**What is required**
Please reproduce exactly, and only, the line containing "Page text, block" and every line after it to the end of the records below, leaving out all pictures.

**Exercise data**
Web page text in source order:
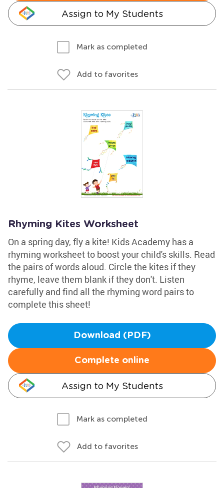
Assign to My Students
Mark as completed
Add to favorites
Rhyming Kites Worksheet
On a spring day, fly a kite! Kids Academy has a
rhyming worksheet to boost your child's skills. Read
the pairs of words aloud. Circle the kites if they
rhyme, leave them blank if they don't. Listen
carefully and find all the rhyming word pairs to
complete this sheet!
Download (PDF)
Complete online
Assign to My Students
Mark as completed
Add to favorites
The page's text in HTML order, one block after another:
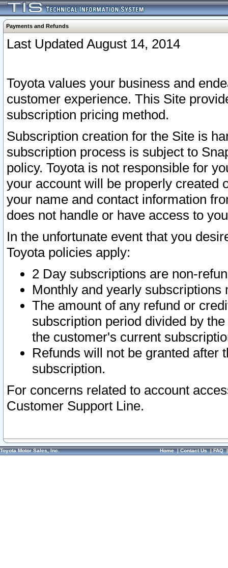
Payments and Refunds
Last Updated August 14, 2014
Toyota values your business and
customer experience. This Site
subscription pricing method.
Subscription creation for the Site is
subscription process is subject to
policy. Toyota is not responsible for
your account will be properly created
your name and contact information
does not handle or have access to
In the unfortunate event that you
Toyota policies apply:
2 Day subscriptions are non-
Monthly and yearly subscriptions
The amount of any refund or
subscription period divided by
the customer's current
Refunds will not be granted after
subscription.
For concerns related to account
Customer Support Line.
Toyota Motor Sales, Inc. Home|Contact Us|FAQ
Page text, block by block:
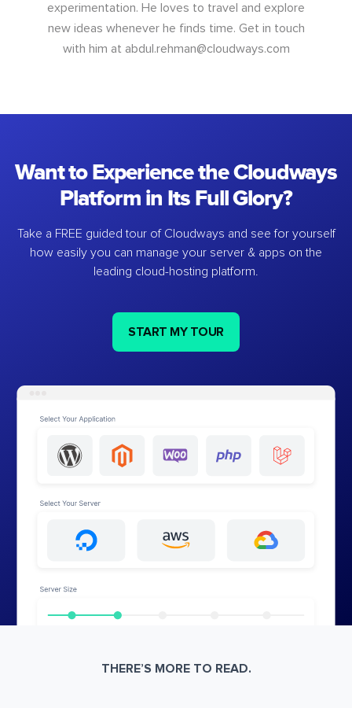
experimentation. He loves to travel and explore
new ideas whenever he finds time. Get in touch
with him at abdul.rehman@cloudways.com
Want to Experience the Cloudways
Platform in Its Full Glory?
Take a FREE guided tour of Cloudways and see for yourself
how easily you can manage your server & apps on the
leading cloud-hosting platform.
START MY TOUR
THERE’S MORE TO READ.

**Your solution**
Page text, block by block:
experimentation. He loves to travel and explore
new ideas whenever he finds time. Get in touch
with him at abdul.rehman@cloudways.com
Want to Experience the Cloudways
Platform in Its Full Glory?
Take a FREE guided tour of Cloudways and see for yourself
how easily you can manage your server & apps on the
leading cloud-hosting platform.
START MY TOUR
THERE’S MORE TO READ.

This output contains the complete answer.